Jones Lang LaSalle market commentary
UK market overview
In March, the Jones Lang LaSalle Balanced Fund Index rose for the ﬁrst time in over a year, by a relatively substantial 0.58%, resulting in a -3.88% 12-month return, writes Ashley Marks. This falls to -5.52% when secondary market pricing is included.
Secondary pricing improved, with BlackRock UKPF’s and Threadneedle’s PUTs now only just below NAV. Hermes PUT and Lothbury PUT continue to trade at 2-3% premiums to NAV. Pricing for most other balanced funds remained around bid price (around -2%). The biggest pricing movement was in UBS Triton. Quoted (albeit non transacted) discounts of around 20% earlier this year have moved closer to -2% to -7%, after capital values fell more than 15% over the past two quarters.
Pricing remained largely unchanged, with Henderson Shopping Centre Fund, Standard Life Shopping Centre Fund and Lend Lease Retail Partnership at around 5% to 8% discounts.
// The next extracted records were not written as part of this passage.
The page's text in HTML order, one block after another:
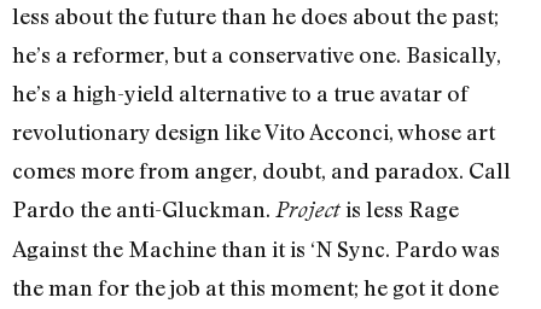
less about the future than he does about the past;
he’s a reformer, but a conservative one. Basically,
he’s a high-yield alternative to a true avatar of
revolutionary design like Vito Acconci, whose art
comes more from anger, doubt, and paradox. Call
Pardo the anti-Gluckman. Projectis less Rage
Against the Machine than it is ‘N Sync. Pardo was
the man for the job at this moment; he got it done
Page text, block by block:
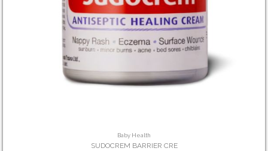
Baby Health
SUDOCREM BARRIER CRE
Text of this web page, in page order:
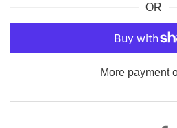
OR
More payment
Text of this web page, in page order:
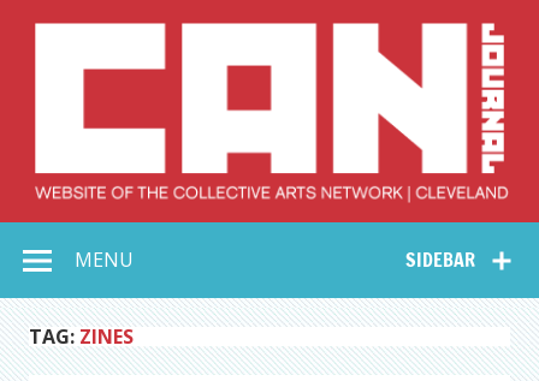
Collective Arts
Network –
CAN Journal
SIDEBAR
MENU
TAG: ZINES
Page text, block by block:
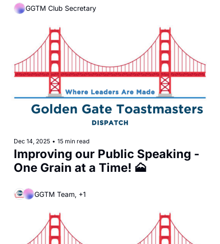
GGTM Club Secretary
Dec 14, 2025 • 15 min read
Improving our Public Speaking -
One Grain at a Time! 🗻
GGTM Team, +1
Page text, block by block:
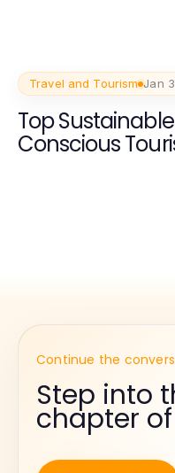
Travel and Tourism Jan
Top
Conscious
Continue the
Step into
chapter
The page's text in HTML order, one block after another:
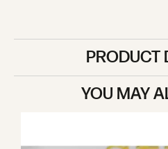
PRODUCT
YOU MAY
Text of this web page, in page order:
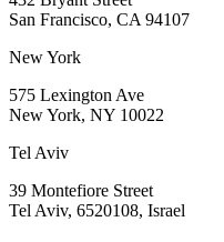
San Francisco, CA 94107
New York
575 Lexington Ave
New York, NY 10022
Tel Aviv
39 Montefiore Street
Tel Aviv, 6520108, Israel
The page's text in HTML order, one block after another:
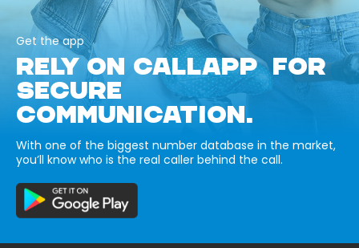
Get the app
RELY ON CALLAPP FOR
SECURE
COMMUNICATION.
With one of the biggest number database in the market,
you’ll know who is the real caller behind the call.
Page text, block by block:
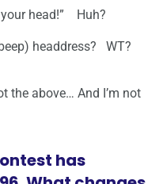
head!” Huh?
headdress? WT?
the above… And I’m not
has
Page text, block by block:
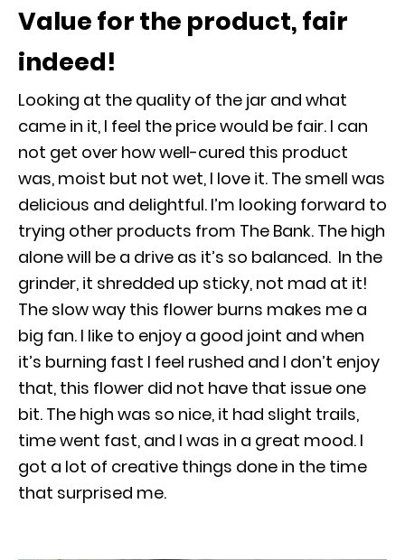
Value for the product, fair
indeed!
Looking at the quality of the jar and what
came in it, I feel the price would be fair. I can
not get over how well-cured this product
was, moist but not wet, I love it. The smell was
delicious and delightful. I’m looking forward to
trying other products from The Bank. The high
alone will be a drive as it’s so balanced. In the
grinder, it shredded up sticky, not mad at it!
The slow way this flower burns makes me a
big fan. I like to enjoy a good joint and when
it’s burning fast I feel rushed and I don’t enjoy
that, this flower did not have that issue one
bit. The high was so nice, it had slight trails,
time went fast, and I was in a great mood. I
got a lot of creative things done in the time
that surprised me.
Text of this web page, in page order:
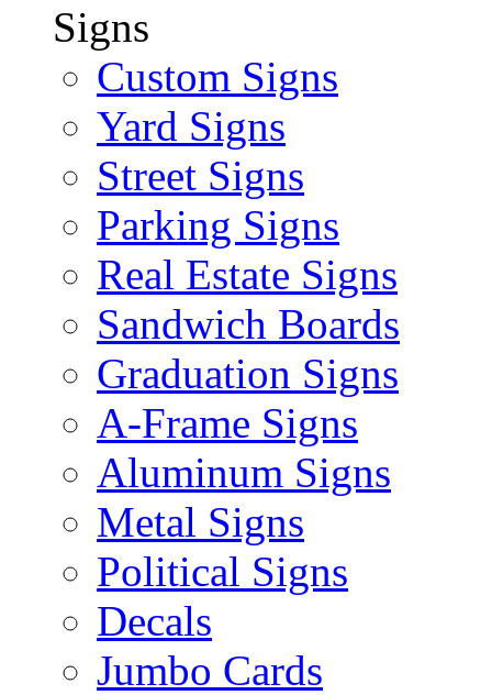
Signs
Custom Signs
Yard Signs
Street Signs
Parking Signs
Real Estate Signs
Sandwich Boards
Graduation Signs
A-Frame Signs
Aluminum Signs
Metal Signs
Political Signs
Decals
Jumbo Cards
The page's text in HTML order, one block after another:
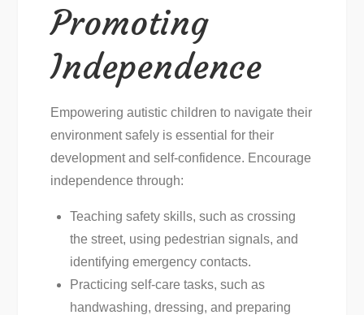
Promoting
Independence
Empowering autistic children to navigate their
environment safely is essential for their
development and self-confidence. Encourage
independence through:
Teaching safety skills, such as crossing
the street, using pedestrian signals, and
identifying emergency contacts.
Practicing self-care tasks, such as
handwashing, dressing, and preparing
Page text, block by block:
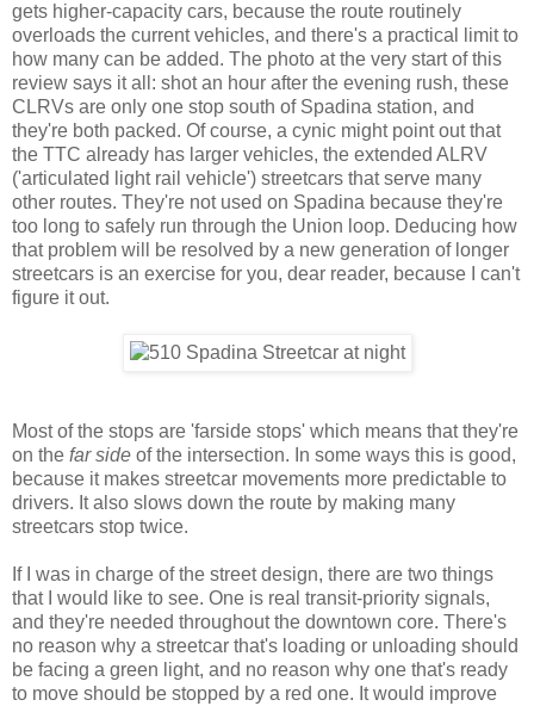
gets higher-capacity cars, because the route routinely
overloads the current vehicles, and there's a practical limit to
how many can be added. The photo at the very start of this
review says it all: shot an hour after the evening rush, these
CLRVs are only one stop south of Spadina station, and
they're both packed. Of course, a cynic might point out that
the TTC already has larger vehicles, the extended ALRV
('articulated light rail vehicle') streetcars that serve many
other routes. They're not used on Spadina because they're
too long to safely run through the Union loop. Deducing how
that problem will be resolved by a new generation of longer
streetcars is an exercise for you, dear reader, because I can't
figure it out.
Most of the stops are 'farside stops' which means that they're
on the far side of the intersection. In some ways this is good,
because it makes streetcar movements more predictable to
drivers. It also slows down the route by making many
streetcars stop twice.
If I was in charge of the street design, there are two things
that I would like to see. One is real transit-priority signals,
and they're needed throughout the downtown core. There's
no reason why a streetcar that's loading or unloading should
be facing a green light, and no reason why one that's ready
to move should be stopped by a red one. It would improve
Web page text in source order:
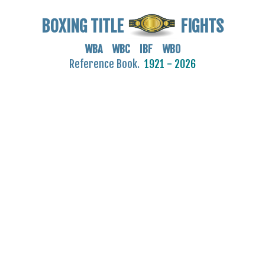
BOXING TITLE FIGHTS
WBA WBC IBF WBO
Reference Book. 1921 - 2026
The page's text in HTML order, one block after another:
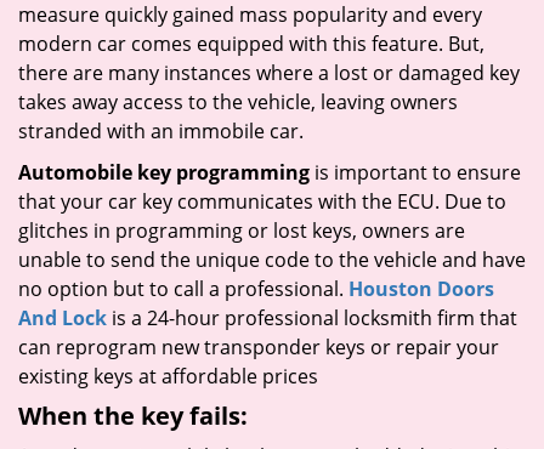
measure quickly gained mass popularity and every
modern car comes equipped with this feature. But,
there are many instances where a lost or damaged key
takes away access to the vehicle, leaving owners
stranded with an immobile car.
Automobile key programming is important to ensure
that your car key communicates with the ECU. Due to
glitches in programming or lost keys, owners are
unable to send the unique code to the vehicle and have
no option but to call a professional. Houston Doors
And Lock is a 24-hour professional locksmith firm that
can reprogram new transponder keys or repair your
existing keys at affordable prices
When the key fails:
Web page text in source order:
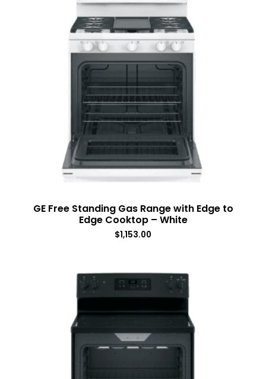
GE Free Standing Gas Range with Edge to
Edge Cooktop – White
$1,153.00
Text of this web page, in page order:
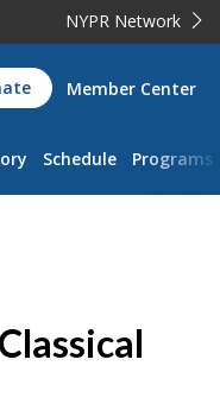
NYPR Network
Member Center
Schedule Programs
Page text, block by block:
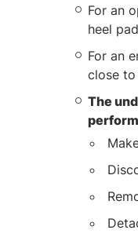
For an
heel
For an
close to
The
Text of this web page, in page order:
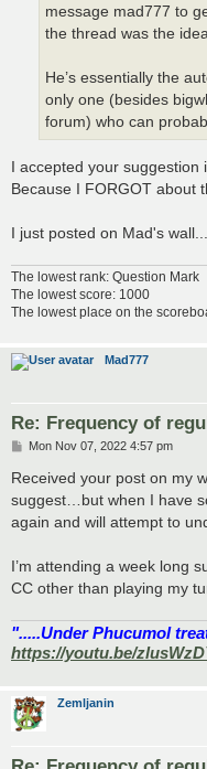
message mad777 to
the thread was the
He’s essentially the
only one (besides
forum) who can
I accepted your suggestion
Because I FORGOT about
I just posted on Mad's wall...
The lowest rank: Question Mark
The lowest score: 1000
The lowest place on the
Mad777
Re: Frequency of
P
s
t
Mon Nov 07, 2022 4:57 pm
Received your post on my
suggest…but when I have
again and will attempt to
I’m attending a week long
CC other than playing my
".....Under Phucumol
https://youtu.be/
Zemljanin
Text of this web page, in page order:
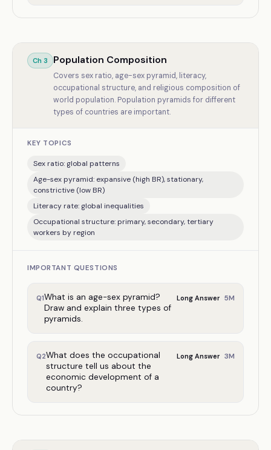
Ch 3 Population Composition
Covers sex ratio, age-sex pyramid, literacy,
occupational structure, and religious composition of
world population. Population pyramids for different
types of countries are important.
KEY TOPICS
Sex ratio: global patterns
Age-sex pyramid: expansive (high BR), stationary,
constrictive (low BR)
Literacy rate: global inequalities
Occupational structure: primary, secondary, tertiary
workers by region
IMPORTANT QUESTIONS
Q1What is an age-sex pyramid?
Draw and explain three types of
pyramids.
Long Answer 5M
Q2What does the occupational
structure tell us about the
economic development of a
country?
Long Answer 3M
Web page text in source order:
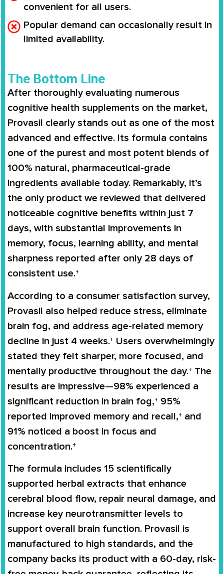
convenient for all users.
Popular demand can occasionally result in
limited availability.
The Bottom Line
After thoroughly evaluating numerous
cognitive health supplements on the market,
Provasil clearly stands out as one of the most
advanced and effective. Its formula contains
one of the purest and most potent blends of
100% natural, pharmaceutical-grade
ingredients available today. Remarkably, it’s
the only product we reviewed that delivered
noticeable cognitive benefits within just 7
days, with substantial improvements in
memory, focus, learning ability, and mental
sharpness reported after only 28 days of
consistent use.†
According to a consumer satisfaction survey,
Provasil also helped reduce stress, eliminate
brain fog, and address age-related memory
decline in just 4 weeks.† Users overwhelmingly
stated they felt sharper, more focused, and
mentally productive throughout the day.† The
results are impressive—98% experienced a
significant reduction in brain fog,† 95%
reported improved memory and recall,† and
91% noticed a boost in focus and
concentration.†
The formula includes 15 scientifically
supported herbal extracts that enhance
cerebral blood flow, repair neural damage, and
increase key neurotransmitter levels to
support overall brain function. Provasil is
manufactured to high standards, and the
company backs its product with a 60-day, risk-
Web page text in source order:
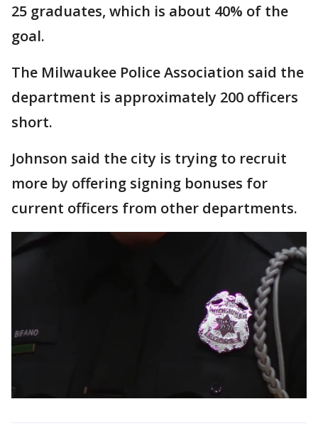
25 graduates, which is about 40% of the
goal.
The Milwaukee Police Association said the
department is approximately 200 officers
short.
Johnson said the city is trying to recruit
more by offering signing bonuses for
current officers from other departments.
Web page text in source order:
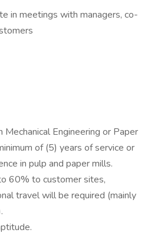
in meetings with managers, co-
Mechanical Engineering or Paper
of (5) years of service or
in pulp and paper mills.
60% to customer sites,
travel will be required (mainly
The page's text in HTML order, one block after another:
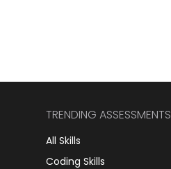
TRENDING ASSESSMENTS
All Skills
Coding Skills
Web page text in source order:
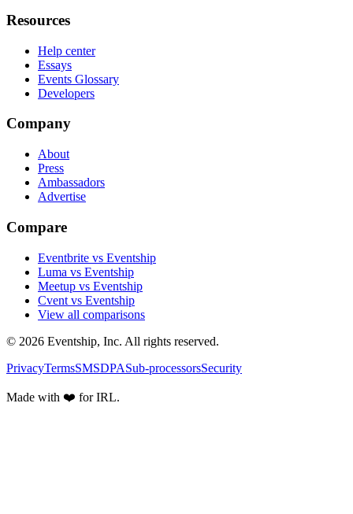
Resources
Help center
Essays
Events Glossary
Developers
Company
About
Press
Ambassadors
Advertise
Compare
Eventbrite vs Eventship
Luma vs Eventship
Meetup vs Eventship
Cvent vs Eventship
View all comparisons
© 2026 Eventship, Inc. All rights reserved.
PrivacyTermsSMSDPASub-processorsSecurity
Made with ❤️ for IRL.
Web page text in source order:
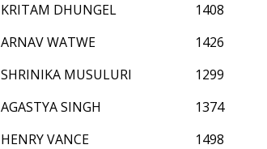
KRITAM DHUNGEL
1408
ARNAV WATWE
1426
SHRINIKA MUSULURI
1299
AGASTYA SINGH
1374
HENRY VANCE
1498
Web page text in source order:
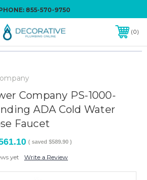
855-570-9750
0
Company PS-1000-
ADA Cold Water
Faucet
( saved $589.90 )
yet Write a Review
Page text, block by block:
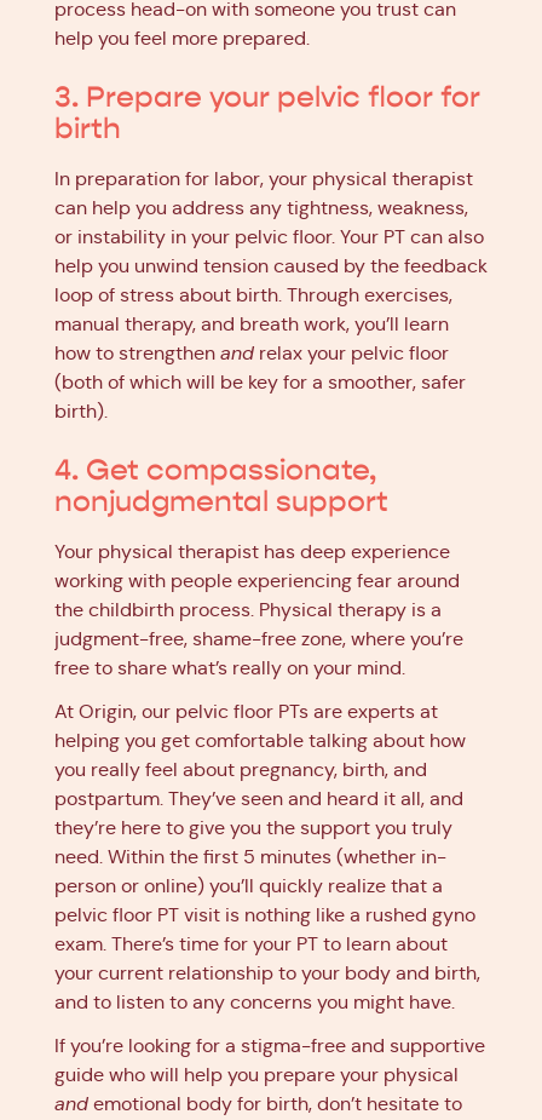
process head-on with someone you trust can
help you feel more prepared.
3. Prepare your pelvic floor for
birth
In preparation for labor, your physical therapist
can help you address any tightness, weakness,
or instability in your pelvic floor. Your PT can also
help you unwind tension caused by the feedback
loop of stress about birth. Through exercises,
manual therapy, and breath work, you’ll learn
how to strengthen and relax your pelvic floor
(both of which will be key for a smoother, safer
birth).
4. Get compassionate,
nonjudgmental support
Your physical therapist has deep experience
working with people experiencing fear around
the childbirth process. Physical therapy is a
judgment-free, shame-free zone, where you’re
free to share what’s really on your mind.
At Origin, our pelvic floor PTs are experts at
helping you get comfortable talking about how
you really feel about pregnancy, birth, and
postpartum. They’ve seen and heard it all, and
they’re here to give you the support you truly
need. Within the first 5 minutes (whether in-
person or online) you’ll quickly realize that a
pelvic floor PT visit is nothing like a rushed gyno
exam. There’s time for your PT to learn about
your current relationship to your body and birth,
and to listen to any concerns you might have.
If you’re looking for a stigma-free and supportive
guide who will help you prepare your physical
and emotional body for birth, don’t hesitate to
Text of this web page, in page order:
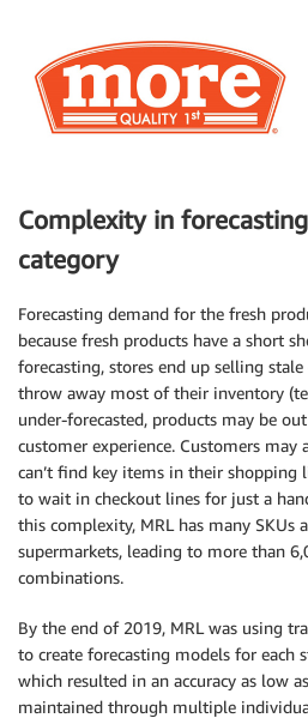
Complexity in
category
Forecasting demand for the fresh
because fresh products have a short
forecasting, stores end up selling
throw away most of their inventory
under-forecasted, products may be
customer experience. Customers
can’t find key items in their shopping
to wait in checkout lines for just a
this complexity, MRL has many SKUs
supermarkets, leading to more than
combinations.
By the end of 2019, MRL was using
to create forecasting models for each
which resulted in an accuracy as low
maintained through multiple
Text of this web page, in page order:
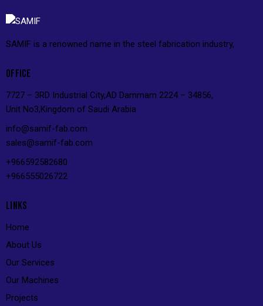
SAMIF is a renowned name in the steel fabrication industry,
OFFICE
7727 – 3RD Industrial City,AD Dammam 2224 – 34856,
Unit No3,Kingdom of Saudi Arabia
info@samif-fab.com
sales@samif-fab.com
+966592582680
+966555026722
LINKS
Home
About Us
Our Services
Our Machines
Projects

Increased demand for LLRP has not had a big impact on pricing, as buyers are still unwilling to pay more than other purchasers over the past six months.
Retail warehouse pricing improved slightly, with demand for units in Henderson Retail Warehouse Fund leading to deals improving to a sub-10% discount to NAV (transactions in the month earlier were closer to -12%).
Hercules Unit Trust pricing also improved slightly to between a 10% and 11% discount, as many investors see these funds as similar. Pricing for Standard Life Retail Park Trust remained at a around an 8% discount.
Pricing improved last month, driven largely by L&G IPIF’s movement to around -4.5%, from more than -6% last month. The market has priced-in anticipated improvements in distributions after a big swap was unwound.
SWIP’s AIPUT remains in demand owing to its high-quality assets, but vendors are scarce. Ashtenne is still at around a 50% discount and the market for Falcon and The Industrial Trust remains inactive.
Interest is still limited to Henderson CLOF and WELPUT, with buyers of the latter paying 3-4% discounts. The most aggressive volume vendors are seeking a 2% discount and others NAV or even a premium, if they are to sell in advance of the liquidity window in 2014.
HCLOF’s proposed extension is still in negotiation and, until the situation is clearer, secondary market demand is likely to be muted. Quoted pricing remains at 3-5% discounts. The few buyers of APIA are seeking discounts in excess of 50%.
Unite is still trading at just below NAV (around -1%). A planned equity raising may move quoted pricing above NAV, but concerns about capital growth may limit actual deals at this level from UK market participants. A few L&G Leisure Fund buyers are considering a premium of around 1.5%, but most investors are content to stay in the fund. L&G’s equity raising is rumoured to be progressing well.
US and European buyers are increasingly active, seeking opportunities in all risk proﬁles, performing and non-performing. Transparency and assisting purchasers’ due diligence remain critical to success, but a growing number of fund managers support structured disposals triggered by investors. This continuing trend bodes well for the European secondary market’s future.